Biggest Surprise: Power of General Approaches
Linus has been surprised by how well general-purpose approaches work across multiple tasks. Rather than building separate prompts and models for each task (writing, Q&A, onboarding help), there are long-term payoffs in training a single model on all tasks—it develops a better overall understanding of the product domain.
Similarly, for generative UI, giving the AI more control over what appears on the screen is a harder ML problem but likely more rewarding long-term than hardcoding interfaces powered by AI.
Given how quickly models are improving, betting on generality is a strong strategy.
Where Else Would He Work on AI
Midjourney is the company Linus would most want to work at if not at Notion. He admires their lab-like structure where individuals champion specific ideas and push prototypes forward independently—a “garden” approach that yields productive outcomes because individuals iterate much faster than teams.

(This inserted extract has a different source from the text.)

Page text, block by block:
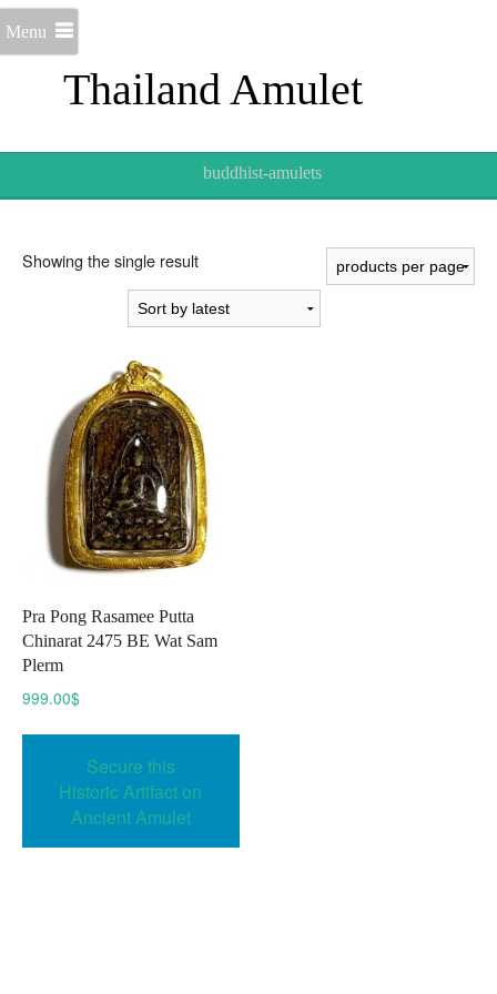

Adept is also interesting for tackling the ambitious problem of a general agent that can perform any computer task.
Debrief and Additional Insights
Notion’s heavy dogfooding culture is a major advantage for AI development—internal usage provides rapid feedback on quality and utility, and having a large, engaged user base accelerates learning about unexpected use cases.
Notion built its own evaluation tooling because off-the-shelf solutions didn’t handle Notion’s complex document structures, and in-house tools allow faster iteration. The highest-value evaluation practice is engineers manually examining failure cases to understand root causes.
Notion outsources model infrastructure entirely to Anthropic and OpenAI, focusing its own engineering on task understanding, data, and evaluation. This makes sense for an application company rather than an infrastructure company.
The rapid cost declines from foundation model providers (e.g., OpenAI’s 3x price cuts) make it hard to predict what’s cost-prohibitive today—the advice is to build anyway since costs will likely continue falling.
Notion AI is considered one of the most compelling consumer-facing LLM applications, alongside GitHub Copilot.